→ **What you will do**: The material below contains a line with "Stony Point Fashion Park is" and a line with "by law, are". Copy exactly those two lines and all lines between them.

*** Material shown ***

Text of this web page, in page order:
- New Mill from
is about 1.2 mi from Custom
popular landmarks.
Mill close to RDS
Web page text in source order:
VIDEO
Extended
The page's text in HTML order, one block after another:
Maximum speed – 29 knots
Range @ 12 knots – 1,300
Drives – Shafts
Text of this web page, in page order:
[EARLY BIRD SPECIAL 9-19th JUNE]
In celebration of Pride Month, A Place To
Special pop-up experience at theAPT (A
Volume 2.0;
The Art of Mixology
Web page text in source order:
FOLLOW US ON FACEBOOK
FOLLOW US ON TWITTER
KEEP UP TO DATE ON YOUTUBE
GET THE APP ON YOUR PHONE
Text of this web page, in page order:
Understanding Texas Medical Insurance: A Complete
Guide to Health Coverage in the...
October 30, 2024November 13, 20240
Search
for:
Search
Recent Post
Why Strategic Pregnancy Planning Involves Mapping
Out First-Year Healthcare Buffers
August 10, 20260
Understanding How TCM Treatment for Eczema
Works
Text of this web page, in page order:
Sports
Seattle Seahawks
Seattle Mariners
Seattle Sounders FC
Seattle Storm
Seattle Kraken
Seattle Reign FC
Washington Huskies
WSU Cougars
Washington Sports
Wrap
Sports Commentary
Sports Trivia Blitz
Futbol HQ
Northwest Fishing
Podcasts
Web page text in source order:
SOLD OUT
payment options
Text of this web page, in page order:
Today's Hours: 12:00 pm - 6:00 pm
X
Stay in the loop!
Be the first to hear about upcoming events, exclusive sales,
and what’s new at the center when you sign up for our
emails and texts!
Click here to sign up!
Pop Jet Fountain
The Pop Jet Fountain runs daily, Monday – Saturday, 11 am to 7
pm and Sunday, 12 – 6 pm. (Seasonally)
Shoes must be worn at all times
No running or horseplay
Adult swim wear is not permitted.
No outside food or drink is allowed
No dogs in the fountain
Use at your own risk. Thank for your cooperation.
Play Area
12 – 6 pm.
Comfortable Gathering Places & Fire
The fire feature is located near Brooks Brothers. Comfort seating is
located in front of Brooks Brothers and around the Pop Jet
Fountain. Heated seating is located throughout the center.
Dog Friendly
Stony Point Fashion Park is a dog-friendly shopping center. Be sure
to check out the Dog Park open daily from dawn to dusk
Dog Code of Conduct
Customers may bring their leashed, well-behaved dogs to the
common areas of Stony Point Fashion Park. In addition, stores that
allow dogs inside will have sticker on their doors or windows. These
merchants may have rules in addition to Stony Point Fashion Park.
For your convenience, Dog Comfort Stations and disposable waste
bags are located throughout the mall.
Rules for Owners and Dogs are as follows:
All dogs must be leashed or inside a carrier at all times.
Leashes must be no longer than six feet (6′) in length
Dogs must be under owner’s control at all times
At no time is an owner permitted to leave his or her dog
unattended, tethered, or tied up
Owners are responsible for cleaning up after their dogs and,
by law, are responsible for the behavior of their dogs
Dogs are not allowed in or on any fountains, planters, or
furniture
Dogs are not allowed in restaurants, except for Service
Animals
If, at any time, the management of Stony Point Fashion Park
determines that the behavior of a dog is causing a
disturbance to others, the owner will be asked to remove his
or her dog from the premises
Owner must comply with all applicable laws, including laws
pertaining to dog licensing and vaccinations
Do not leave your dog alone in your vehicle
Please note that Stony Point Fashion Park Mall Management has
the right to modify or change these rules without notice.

*** End of Material shown ***

→ **Solution**:
Stony Point Fashion Park is a dog-friendly shopping center. Be sure
to check out the Dog Park open daily from dawn to dusk
Dog Code of Conduct
Customers may bring their leashed, well-behaved dogs to the
common areas of Stony Point Fashion Park. In addition, stores that
allow dogs inside will have sticker on their doors or windows. These
merchants may have rules in addition to Stony Point Fashion Park.
For your convenience, Dog Comfort Stations and disposable waste
bags are located throughout the mall.
Rules for Owners and Dogs are as follows:
All dogs must be leashed or inside a carrier at all times.
Leashes must be no longer than six feet (6′) in length
Dogs must be under owner’s control at all times
At no time is an owner permitted to leave his or her dog
unattended, tethered, or tied up
Owners are responsible for cleaning up after their dogs and,
by law, are responsible for the behavior of their dogs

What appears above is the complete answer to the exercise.